AI Article Synopsis

  • The study focuses on patients with limited ophthalmic Wegener granulomatosis (WG), examining their clinical symptoms and biopsy results.
  • Thirteen patients exhibited eye-related inflammation but did not show significant lung or kidney issues; some had sinus involvement.
  • Histopathological findings, including specific granulomas and immune cell presence, along with positive ANCA tests, support the diagnosis of limited ophthalmic WG despite minimal systemic disease.

Article Abstract

Purpose: To describe the clinical and histopathologic finding of very limited ophthalmic Wegener granulomatosis (WG).

Methods: Thirteen patients with scleritis, orbitopathy, episcleritis, and panuveitis were studied. They presented without evidence of lung or kidney disease, though eight had sinus involvement. We reviewed the biopsies for histopathologic findings consistent with WG, and tested for antineutrophil cytoplasmic antibodies antineutrophil cytoplasmic antibody (ANCA).

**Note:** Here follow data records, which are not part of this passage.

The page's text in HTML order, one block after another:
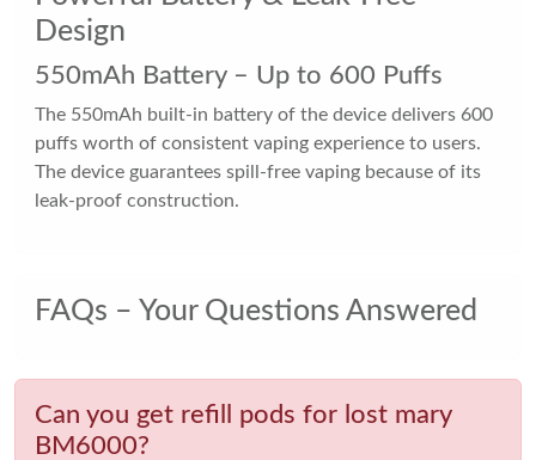
Design
550mAh Battery – Up to 600 Puffs
The 550mAh built-in battery of the device delivers 600
puffs worth of consistent vaping experience to users.
The device guarantees spill-free vaping because of its
leak-proof construction.
FAQs – Your Questions Answered
Can you get refill pods for lost mary
BM6000?
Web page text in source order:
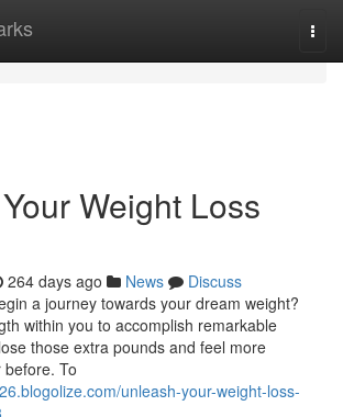
Weight Loss
264 days ago News
Discuss
a journey towards your dream weight?
within you to accomplish remarkable
those extra pounds and feel more
To
unleash-your-weight-loss-
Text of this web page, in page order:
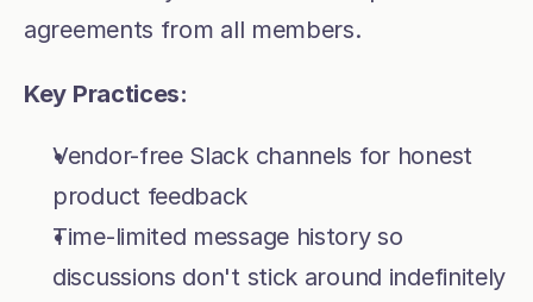
agreements from all members.
Key Practices:
Vendor-free Slack channels for honest
product feedback
Time-limited message history so
discussions don't stick around indefinitely
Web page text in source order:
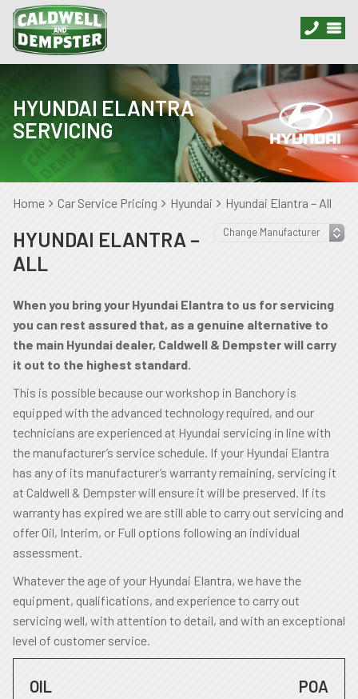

Results: WG was suggested by granulomatous foci, collagen necrosis, neutrophils/nuclear dust, plasma cells and infiltrating eosinophils. Granular degeneration of the interstitial collagen; mummification of the collagen with disappearance of fibroblastic nuclei; and a polymorphous infiltrate exhibiting plasma cells, lymphocytes, neutrophils, and eosinophils within the epithelioid granulomas should suggest the diagnosis. ANCA test results supported the diagnosis of WG in all cases.

Conclusion: The described histologic characteristics are highly suggestive of WG. These findings along with clinical or laboratory findings, allow the diagnosis of very limited ophthalmic WG in the absence of systemic involvement.